En el caso de Chile, el centro político ha perdido influencia ideológica, política y electoral y se ha fragmentado a un ritmo vertiginoso en el último tiempo. En la reciente elección de la mesa de la Cámara de Diputadas y Diputados, el gran partido contemporáneo de centro, la Democracia Cristiana, que representa hoy menos del 10% del electorado, se dividió entre los que definitivamente se alinean con la derecha -como ya lo hicieron «cruzando el Rubicón» en el plebiscito del 4 de septiembre- y los que prefieren alguna asociación con el actual gobierno de dos coaliciones de izquierda. Un proyecto híbrido de centro (el Partido de la Gente), asociado al desparpajo de un líder que vive en Estados Unidos para escapar de la ley en materia de pensiones de alimentos, también vivió una división.

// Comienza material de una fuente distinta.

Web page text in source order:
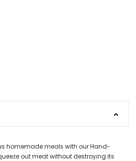
homemade meals with our Hand-
out meat without destroying its

Esto no quiere decir que no haya ya personas que aprecien la moderación, la distancia de posiciones polares y la búsqueda de estabilidad y acuerdos, pero esos atributos ya no son suficientes para construir fuerzas políticas estables. Estas tienen inevitablemente que posicionarse frente a las desigualdades, las depredaciones y las discriminaciones, cuyas características contemporáneas no admiten ya demasiados acomodos equidistantes. Lo que parece explicar, al menos en parte, que las fuerzas tradicionales de centro finalmente terminen por decantarse por alguno de los dos grandes actores de las polarizaciones actuales. Y que tengan dificultades para permanecer unidas con posiciones e intereses provenientes de universos demasiado disímiles en su seno.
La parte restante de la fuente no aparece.